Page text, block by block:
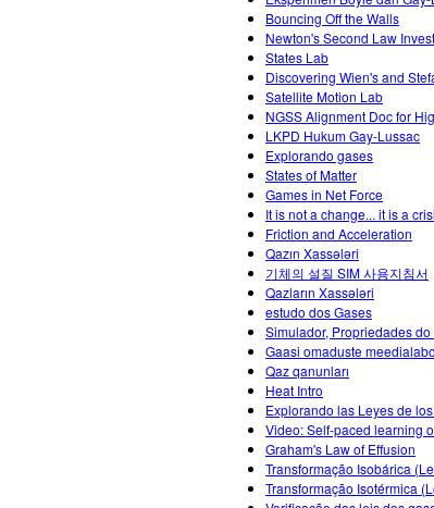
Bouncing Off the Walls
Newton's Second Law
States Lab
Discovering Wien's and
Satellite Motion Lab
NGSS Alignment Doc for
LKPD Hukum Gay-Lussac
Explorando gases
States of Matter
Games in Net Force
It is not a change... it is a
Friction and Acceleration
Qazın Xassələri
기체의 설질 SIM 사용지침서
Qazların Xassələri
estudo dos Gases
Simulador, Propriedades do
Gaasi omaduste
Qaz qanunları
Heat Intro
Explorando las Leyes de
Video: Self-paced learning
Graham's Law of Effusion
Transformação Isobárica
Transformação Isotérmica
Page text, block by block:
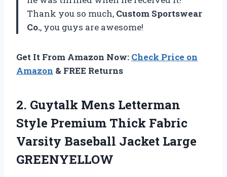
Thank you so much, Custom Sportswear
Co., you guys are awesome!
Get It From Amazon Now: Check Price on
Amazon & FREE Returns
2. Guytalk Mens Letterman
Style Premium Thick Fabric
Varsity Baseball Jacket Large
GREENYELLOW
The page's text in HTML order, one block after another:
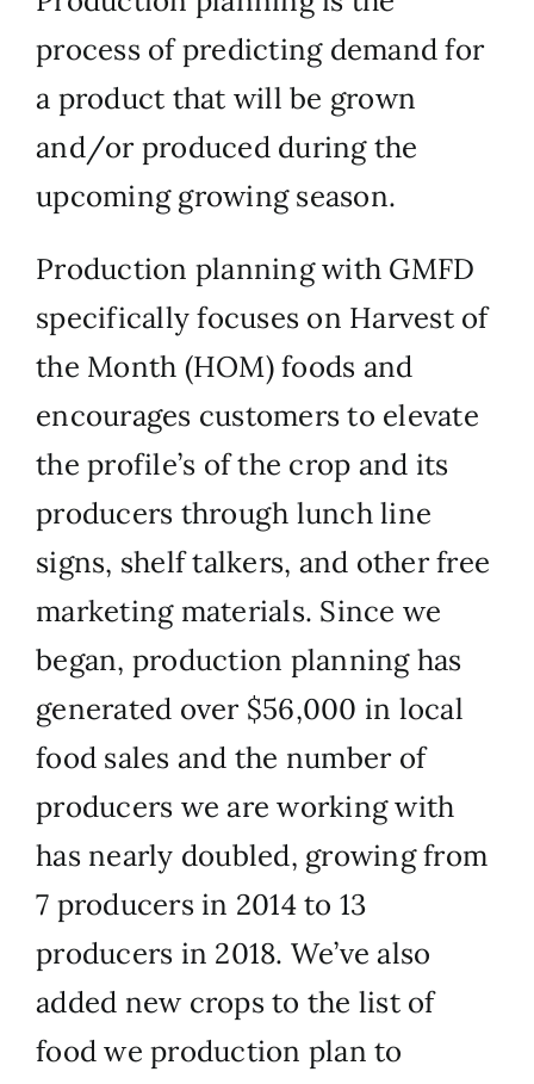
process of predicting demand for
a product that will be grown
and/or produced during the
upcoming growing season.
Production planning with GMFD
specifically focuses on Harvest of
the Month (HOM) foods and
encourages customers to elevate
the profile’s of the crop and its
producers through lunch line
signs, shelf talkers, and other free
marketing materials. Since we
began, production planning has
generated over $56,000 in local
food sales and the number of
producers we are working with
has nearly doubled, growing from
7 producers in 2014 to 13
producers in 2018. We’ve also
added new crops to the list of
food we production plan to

=======

> [Task to complete]: All that is needed is the exact run of lines from the start of the material above through the one containing "estudo dos Gases", pictures left out.

> [Output for this task]:
Page text, block by block:
Bouncing Off the Walls
Newton's Second Law
States Lab
Discovering Wien's and
Satellite Motion Lab
NGSS Alignment Doc for
LKPD Hukum Gay-Lussac
Explorando gases
States of Matter
Games in Net Force
It is not a change... it is a
Friction and Acceleration
Qazın Xassələri
기체의 설질 SIM 사용지침서
Qazların Xassələri
estudo dos Gases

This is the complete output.